--- Exercise objective ---
Leaving out the images, please output every entry exactly as it appears.

--- Input data ---

-------

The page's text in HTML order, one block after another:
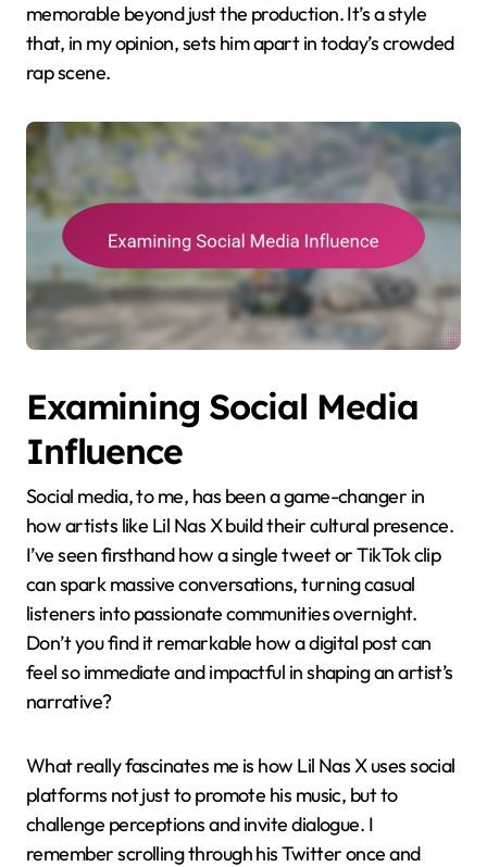
memorable beyond just the production. It’s a style
that, in my opinion, sets him apart in today’s crowded
rap scene.
Examining Social Media
Influence
Social media, to me, has been a game-changer in
how artists like Lil Nas X build their cultural presence.
I’ve seen firsthand how a single tweet or TikTok clip
can spark massive conversations, turning casual
listeners into passionate communities overnight.
Don’t you find it remarkable how a digital post can
feel so immediate and impactful in shaping an artist’s
narrative?
What really fascinates me is how Lil Nas X uses social
platforms not just to promote his music, but to
challenge perceptions and invite dialogue. I
remember scrolling through his Twitter once and
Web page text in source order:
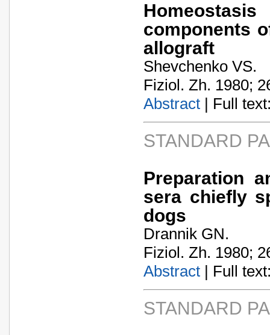
components
allograft
Shevchenko VS.
Fiziol. Zh. 1980;
Abstract | Full
STANDARD
Preparation
sera chiefly
dogs
Drannik GN.
Fiziol. Zh. 1980;
Abstract | Full
STANDARD
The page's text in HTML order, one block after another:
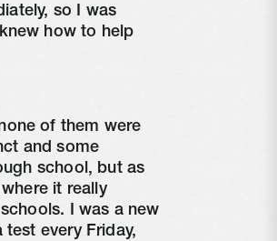
so I was
how to help
of them were
and some
school, but as
it really
I was a new
every Friday,
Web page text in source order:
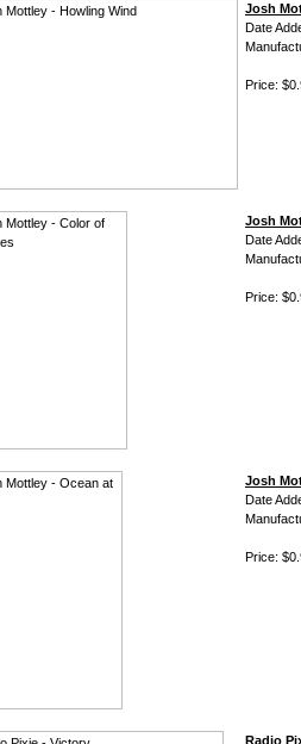
Josh
Date
Price:
Josh
Date
Price:
Josh
Date
Price:
Radio
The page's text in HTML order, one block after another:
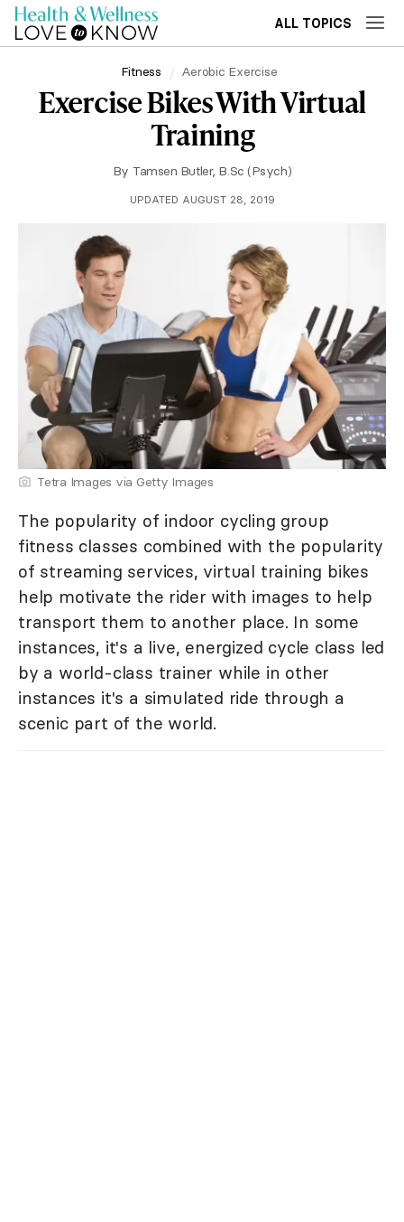
ALL TOPICS
Fitness Aerobic Exercise
Exercise Bikes With Virtual
Training
By Tamsen Butler, B.Sc (Psych)
UPDATED AUGUST 28, 2019
Tetra Images via Getty Images
The popularity of indoor cycling group
fitness classes combined with the popularity
of streaming services, virtual training bikes
help motivate the rider with images to help
transport them to another place. In some
instances, it's a live, energized cycle class led
by a world-class trainer while in other
instances it's a simulated ride through a
scenic part of the world.
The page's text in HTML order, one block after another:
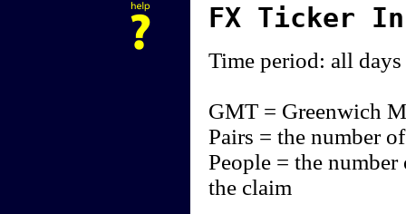
FX Ticker
Time period: all days
GMT = Greenwich
Pairs = the number
People = the
the claim
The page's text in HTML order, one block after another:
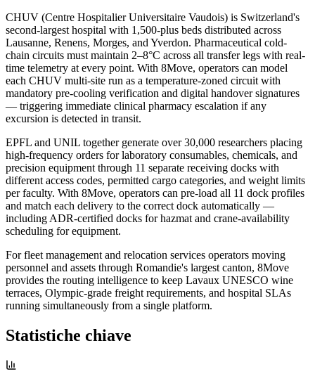
CHUV (Centre Hospitalier Universitaire Vaudois) is Switzerland's
second-largest hospital with 1,500-plus beds distributed across
Lausanne, Renens, Morges, and Yverdon. Pharmaceutical cold-
chain circuits must maintain 2–8°C across all transfer legs with real-
time telemetry at every point. With 8Move, operators can model
each CHUV multi-site run as a temperature-zoned circuit with
mandatory pre-cooling verification and digital handover signatures
— triggering immediate clinical pharmacy escalation if any
excursion is detected in transit.
EPFL and UNIL together generate over 30,000 researchers placing
high-frequency orders for laboratory consumables, chemicals, and
precision equipment through 11 separate receiving docks with
different access codes, permitted cargo categories, and weight limits
per faculty. With 8Move, operators can pre-load all 11 dock profiles
and match each delivery to the correct dock automatically —
including ADR-certified docks for hazmat and crane-availability
scheduling for equipment.
For fleet management and relocation services operators moving
personnel and assets through Romandie's largest canton, 8Move
provides the routing intelligence to keep Lavaux UNESCO wine
terraces, Olympic-grade freight requirements, and hospital SLAs
running simultaneously from a single platform.
Statistiche chiave
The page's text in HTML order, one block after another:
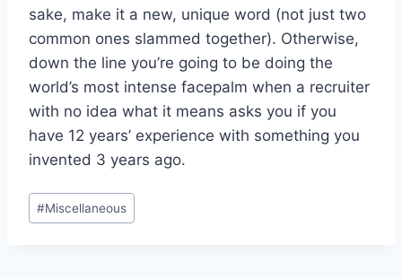
sake, make it a new, unique word (not just two
common ones slammed together). Otherwise,
down the line you’re going to be doing the
world’s most intense facepalm when a recruiter
with no idea what it means asks you if you
have 12 years’ experience with something you
invented 3 years ago.
Post
Tags:
#Miscellaneous
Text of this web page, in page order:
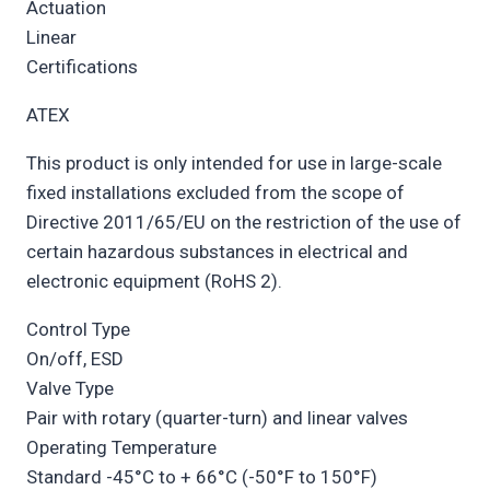
Actuation
Linear
Certifications
ATEX
This product is only intended for use in large-scale
fixed installations excluded from the scope of
Directive 2011/65/EU on the restriction of the use of
certain hazardous substances in electrical and
electronic equipment (RoHS 2).
Control Type
On/off, ESD
Valve Type
Pair with rotary (quarter-turn) and linear valves
Operating Temperature
Standard -45°C to + 66°C (-50°F to 150°F)
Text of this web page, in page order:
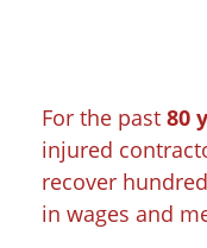
For the past 80
injured
recover
in wages and
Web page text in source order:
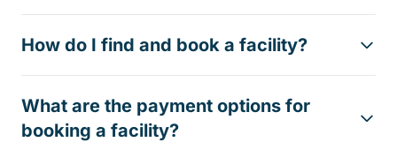
How do I find and book a facility?
What are the payment options for
booking a facility?
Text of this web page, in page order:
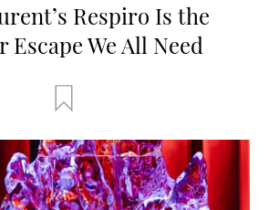
Respiro Is the
Escape We All Need
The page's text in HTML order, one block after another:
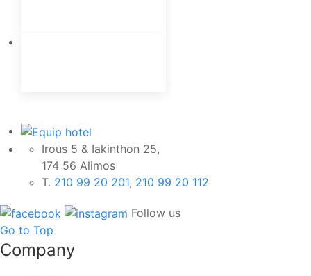
Irous 5 & Iakinthon 25,
174 56 Alimos
Τ. 210 99 20 201, 210 99 20 112
Follow us
Go to Top
Company
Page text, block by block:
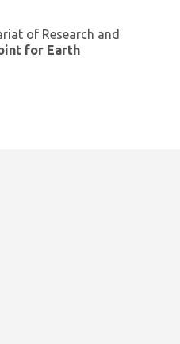
of Research and
for Earth
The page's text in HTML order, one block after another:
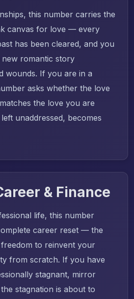
this number carries the
canvas for love — every
has been cleared, and you
romantic story
wounds. If you are in a
asks whether the love
the love you are
unaddressed, becomes
& Finance
life, this number
career reset — the
to reinvent your
from scratch. If you have
stagnant, mirror
stagnation is about to
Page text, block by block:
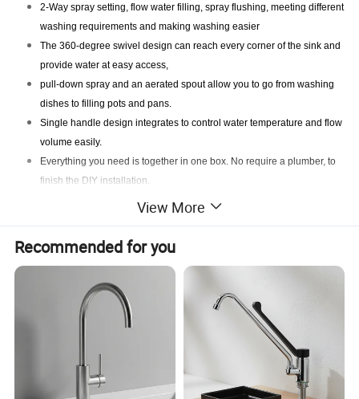
2-Way spray setting, flow water filling, spray flushing, meeting different
washing requirements and making washing easier
The 360-degree swivel design can reach every corner of the sink and
provide water at easy access,
pull-down spray and an aerated spout allow you to go from washing
dishes to filling pots and pans.
Single handle design integrates to control water temperature and flow
volume easily.
Everything you need is together in one box. No require a plumber, to
finish the DIY installation.
View More
Recommended for you
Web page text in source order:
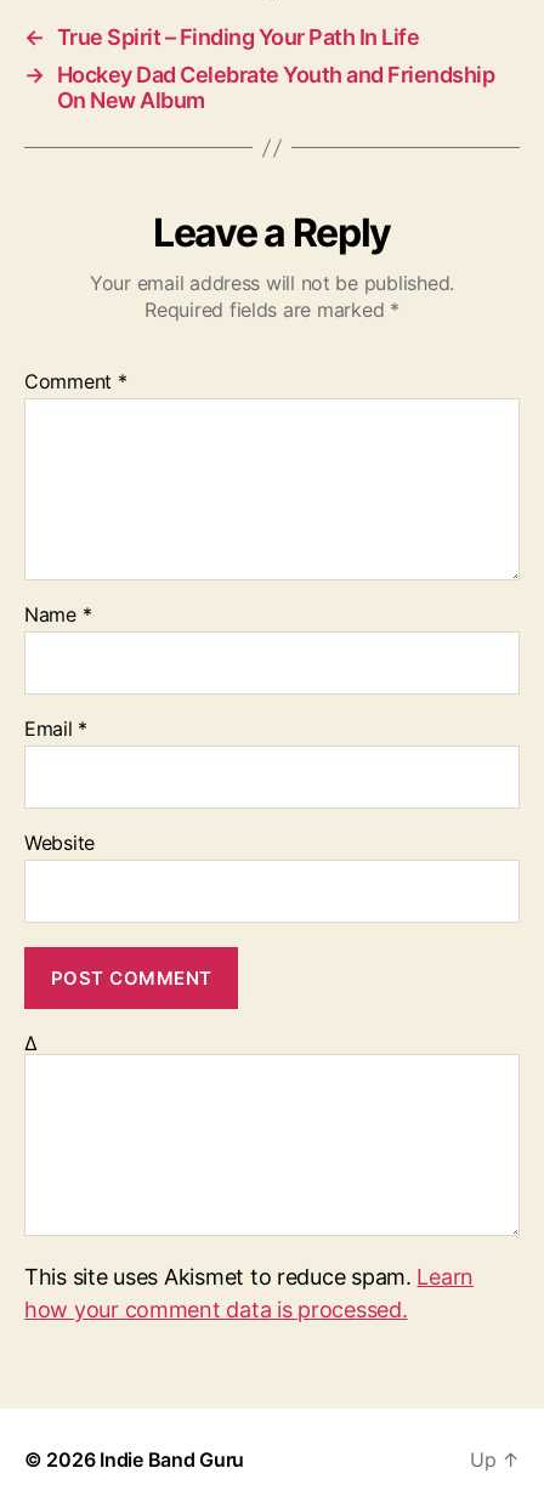
← True Spirit – Finding Your Path In Life
→ Hockey Dad Celebrate Youth and Friendship
On New Album
Leave a Reply
Your email address will not be published.
Required fields are marked *
Comment *
Name *
Email *
Website
Δ
This site uses Akismet to reduce spam. Learn
how your comment data is processed.
© 2026 Indie Band Guru Up ↑
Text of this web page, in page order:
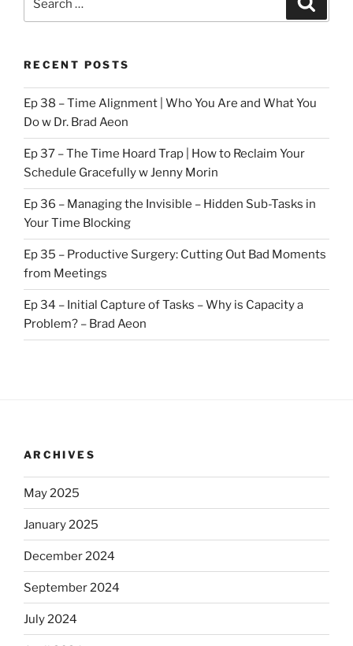
RECENT POSTS
Ep 38 – Time Alignment | Who You Are and What You
Do w Dr. Brad Aeon
Ep 37 – The Time Hoard Trap | How to Reclaim Your
Schedule Gracefully w Jenny Morin
Ep 36 – Managing the Invisible – Hidden Sub-Tasks in
Your Time Blocking
Ep 35 – Productive Surgery: Cutting Out Bad Moments
from Meetings
Ep 34 – Initial Capture of Tasks – Why is Capacity a
Problem? – Brad Aeon
ARCHIVES
May 2025
January 2025
December 2024
September 2024
July 2024
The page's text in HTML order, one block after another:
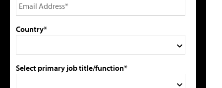
Country*
Select primary job title/function*
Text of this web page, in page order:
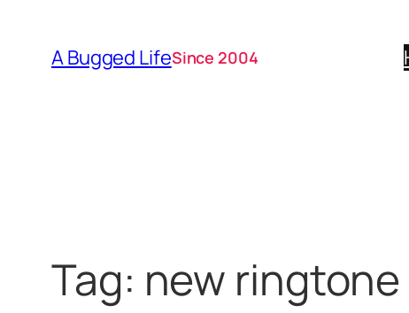
content
A Bugged LifeSince 2004
Tag: new ringtone
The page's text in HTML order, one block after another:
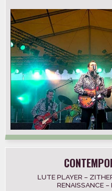
LUTE PLAYER –
RENAISSANCE –
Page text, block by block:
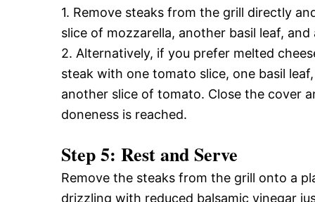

-------

--- Solution for this exercise ---
The page's text in HTML order, one block after another:
memorable beyond just the production. It’s a style
that, in my opinion, sets him apart in today’s crowded
rap scene.
Examining Social Media
Influence
Social media, to me, has been a game-changer in
how artists like Lil Nas X build their cultural presence.
I’ve seen firsthand how a single tweet or TikTok clip
can spark massive conversations, turning casual
listeners into passionate communities overnight.
Don’t you find it remarkable how a digital post can
feel so immediate and impactful in shaping an artist’s
narrative?
What really fascinates me is how Lil Nas X uses social
platforms not just to promote his music, but to
challenge perceptions and invite dialogue. I
remember scrolling through his Twitter once and
Web page text in source order:
components
allograft
Shevchenko VS.
Fiziol. Zh. 1980;
Abstract | Full
STANDARD
Preparation
sera chiefly
dogs
Drannik GN.
Fiziol. Zh. 1980;
Abstract | Full
STANDARD
The page's text in HTML order, one block after another:
so I was
how to help
of them were
and some
school, but as
it really
I was a new
every Friday,
Web page text in source order:
Josh
Date
Price:
Josh
Date
Price:
Josh
Date
Price:
Radio
The page's text in HTML order, one block after another:
ALL TOPICS
Fitness Aerobic Exercise
Exercise Bikes With Virtual
Training
By Tamsen Butler, B.Sc (Psych)
UPDATED AUGUST 28, 2019
Tetra Images via Getty Images
The popularity of indoor cycling group
fitness classes combined with the popularity
of streaming services, virtual training bikes
help motivate the rider with images to help
transport them to another place. In some
instances, it's a live, energized cycle class led
by a world-class trainer while in other
instances it's a simulated ride through a
scenic part of the world.
The page's text in HTML order, one block after another:
FX Ticker
Time period: all days
GMT = Greenwich
Pairs = the number
People = the
the claim
The page's text in HTML order, one block after another:
CHUV (Centre Hospitalier Universitaire Vaudois) is Switzerland's
second-largest hospital with 1,500-plus beds distributed across
Lausanne, Renens, Morges, and Yverdon. Pharmaceutical cold-
chain circuits must maintain 2–8°C across all transfer legs with real-
time telemetry at every point. With 8Move, operators can model
each CHUV multi-site run as a temperature-zoned circuit with
mandatory pre-cooling verification and digital handover signatures
— triggering immediate clinical pharmacy escalation if any
excursion is detected in transit.
EPFL and UNIL together generate over 30,000 researchers placing
high-frequency orders for laboratory consumables, chemicals, and
precision equipment through 11 separate receiving docks with
different access codes, permitted cargo categories, and weight limits
per faculty. With 8Move, operators can pre-load all 11 dock profiles
and match each delivery to the correct dock automatically —
including ADR-certified docks for hazmat and crane-availability
scheduling for equipment.
For fleet management and relocation services operators moving
personnel and assets through Romandie's largest canton, 8Move
provides the routing intelligence to keep Lavaux UNESCO wine
terraces, Olympic-grade freight requirements, and hospital SLAs
running simultaneously from a single platform.
Statistiche chiave
The page's text in HTML order, one block after another:
sake, make it a new, unique word (not just two
common ones slammed together). Otherwise,
down the line you’re going to be doing the
world’s most intense facepalm when a recruiter
with no idea what it means asks you if you
have 12 years’ experience with something you
invented 3 years ago.
Post
Tags:
#Miscellaneous
Text of this web page, in page order:
Actuation
Linear
Certifications
ATEX
This product is only intended for use in large-scale
fixed installations excluded from the scope of
Directive 2011/65/EU on the restriction of the use of
certain hazardous substances in electrical and
electronic equipment (RoHS 2).
Control Type
On/off, ESD
Valve Type
Pair with rotary (quarter-turn) and linear valves
Operating Temperature
Standard -45°C to + 66°C (-50°F to 150°F)
Text of this web page, in page order:
For the past 80
injured
recover
in wages and
Web page text in source order:
How do I find and book a facility?
What are the payment options for
booking a facility?
Text of this web page, in page order:
Respiro Is the
Escape We All Need
The page's text in HTML order, one block after another:
Irous 5 & Iakinthon 25,
174 56 Alimos
Τ. 210 99 20 201, 210 99 20 112
Follow us
Go to Top
Company
Page text, block by block:
of Research and
for Earth
The page's text in HTML order, one block after another:
this number carries the
canvas for love — every
has been cleared, and you
romantic story
wounds. If you are in a
asks whether the love
the love you are
unaddressed, becomes
& Finance
life, this number
career reset — the
to reinvent your
from scratch. If you have
stagnant, mirror
stagnation is about to
Page text, block by block:
2-Way spray setting, flow water filling, spray flushing, meeting different
washing requirements and making washing easier
The 360-degree swivel design can reach every corner of the sink and
provide water at easy access,
pull-down spray and an aerated spout allow you to go from washing
dishes to filling pots and pans.
Single handle design integrates to control water temperature and flow
volume easily.
Everything you need is together in one box. No require a plumber, to
finish the DIY installation.
View More
Recommended for you
Web page text in source order:
← True Spirit – Finding Your Path In Life
→ Hockey Dad Celebrate Youth and Friendship
On New Album
Leave a Reply
Your email address will not be published.
Required fields are marked *
Comment *
Name *
Email *
Website
Δ
This site uses Akismet to reduce spam. Learn
how your comment data is processed.
© 2026 Indie Band Guru Up ↑
Text of this web page, in page order:
RECENT POSTS
Ep 38 – Time Alignment | Who You Are and What You
Do w Dr. Brad Aeon
Ep 37 – The Time Hoard Trap | How to Reclaim Your
Schedule Gracefully w Jenny Morin
Ep 36 – Managing the Invisible – Hidden Sub-Tasks in
Your Time Blocking
Ep 35 – Productive Surgery: Cutting Out Bad Moments
from Meetings
Ep 34 – Initial Capture of Tasks – Why is Capacity a
Problem? – Brad Aeon
ARCHIVES
May 2025
January 2025
December 2024
September 2024
July 2024
The page's text in HTML order, one block after another:
Country*
Select primary job title/function*
Text of this web page, in page order:
content
A Bugged LifeSince 2004
Tag: new ringtone
The page's text in HTML order, one block after another:
LUTE PLAYER –
RENAISSANCE –
Page text, block by block:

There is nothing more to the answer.